Gilda de Mello e Souza dizia que o Brasil é muito bom nas novelas. Para ter público, a novela precisa dispor de personagens de todas as classes sociais, explicava ela, o que exige uma trama complexa. Acrescento: a mobilidade social é decisiva nas novelas e se dá sobretudo pelo amor entre ricos e pobres. Provavelmente as novelas exibam casos de ascensão social pelo amor – genuíno ou fingido – em proporção maior que a vida real .... Mas a novela não é um retrato do Brasil, ou melhor, é sim, mas como aqueles retratos antigos do avô e da avó, fotografados em preto e branco, mas, depois, cuidadosamente retocados e coloridos. O fundo é real. A tela: ideais, sonhos, fantasias.
Novelas vivem de conflitos. Eles são movidos, quase todos, pela oposição do bem e do mal. Esse confronto dramático nos empolga. Talvez por isso a democracia não nos empolgue tanto, no seu dia a dia: porque, nela, os conflitos são a norma e não a exceção. Ela é o único regime em que divergir, sem ter de se explicar e justificar, é legítimo. Quando uma democracia funciona bem, não escolhemos em razão da honestidade e competência – que deveriam existir nos dois ou mais lados em concorrência – mas com base nos valores que preferimos, por exemplo, liberalismo ou socialismo. Mas nossa tendência, mesmo nas democracias, é converter as eleições em lutas do bem contra o mal. É demonizar o adversário, transformá- lo em inimigo. Creio que isso explica por que a democracia, uma vez instalada, empolga menos que a novela. De noite, dá mais prazer reeditar o *ágon milenar do bem e do mal, do que aceitar que os conflitos fazem parte essencial da vida e, portanto, as duas partes podem ter alguma razão. Aliás, há muitos séculos que é encenada essa situação de confronto irremediável entre dois lados que têm razão: desde os gregos antigos, tem o nome de tragédia. A democracia é uma tragédia sem final infeliz – ou, talvez, sem final.

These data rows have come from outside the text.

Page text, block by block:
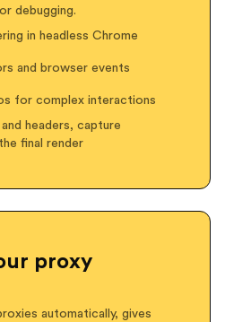
debugging.
in headless Chrome
and browser events
for complex interactions
headers, capture
final render
proxy
automatically, gives
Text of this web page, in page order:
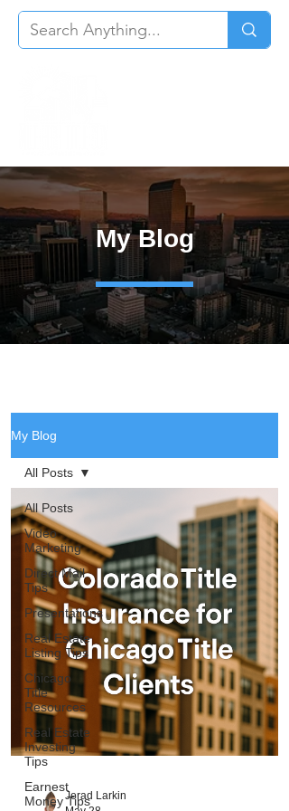
My Blog
My Blog
All Posts
Video
Marketing
Direct Mail
Tips
Presentations
Real Estate
Listing Tips
Chicago
Title
Resources
Real Estate
Investing
Tips
Earnest
Money Tips
All Posts
Jerad Larkin

As novelas recompensam, em geral, os bons. Mas eles são bons só na vida privada. É difícil alguém se empenhar em melhorar a cidade, a sociedade. As personagens boas são afetuosas, solidárias, mas não têm vida pública. As personagens más são menos numerosas, mas são indispensáveis. Condimentam a trama. Seu destino é mais variado, e assim deve ser, se quisermos uma boa novela. Não podem ser todas punidas, nem sair todas impunes.
* ágon – elemento de origem grega: assembleia; local onde se realizam jogos sacros e lutas; luta.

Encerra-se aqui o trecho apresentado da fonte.